Mereka bukannya tidak tertarik pada politik dan kekuasaan, namun mereka memiliki peta jalan sendiri untuk mengekspresikan aspirasi mereka. Keterlibatan dalam aksi Kamisan, merupakan salah satu bentuk ekspresi mereka membela korban pelanggaran HAM. Ketika elite di Istana tidak pernah merespons aksi Kamisan, padahal aksi itu hanya sepelemparan batu jaraknya dari Istana, bisa kita tebak bagaimana pandangan generasi milenial terhadap kekuasaan.
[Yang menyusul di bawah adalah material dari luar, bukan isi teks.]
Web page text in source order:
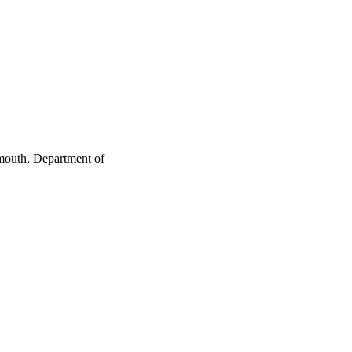
Department of

Wajar bila mereka kemudian bersikap dingin terhadap kekuasaan. Mereka sudah bisa membaca, bahwa aksi Kamisan suatu saat akan menjadi salah satu media dalam kampanye capres, baik kubu petahana maupun penantang. Namun ikhtiar tersebut percuma saja, politisasi aksi Kamisan adalah kesia-siaan.
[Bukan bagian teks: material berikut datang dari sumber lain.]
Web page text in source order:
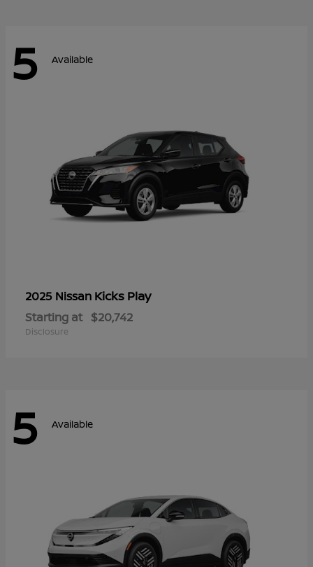
5 Available
2025 Nissan Kicks Play
Starting at $20,742
Disclosure
5 Available

Sementara komunitas Rode sangat menyesalkan ormas kemahasiswaan dan pemuda yang sekadar menjadi kepanjangan tangan dari para senior atau parpol yang menjadi afiliasinya. Dalam pandangan Rode, suara generasi milenial adalah simbol kedaulatan. Idealnya generasi milenial bisa menggunakan suaranya secara kritis, tidak sekadar mengikuti kemana angin bertiup. Meskipun angin itu digerakkan para senior.
Sekadar tambahan informasi, Komunitas Rode didirikan oleh sejumlah aktivis generasi 1980-an dari kampus UII. Sejak lahir komunitas ini memang kritis terhadap kekuasaan, bahkan pada dua level kekuasaan. Pertama, kritis terhadap Orde Baru, sebagai alasan utama pendirian komunitas ini tahun 1988 dulu. Kedua, kritis terhadap ormas kemahasiswaan, khususnya HMI, mengingat para pendahulu Rode adalah “sempalan” HMI, ketika HMI dianggap semakin dekat dengan kekuasaan (rezim Orde Baru). Sikap kritis dua level ini masih dipertahankan sampai hari ini.

Penulis: Aris Santoso, sejak lama dikenal sebagai pengamat militer (khususnya TNI AD). Kini bekerja sebagai editor paruh waktu.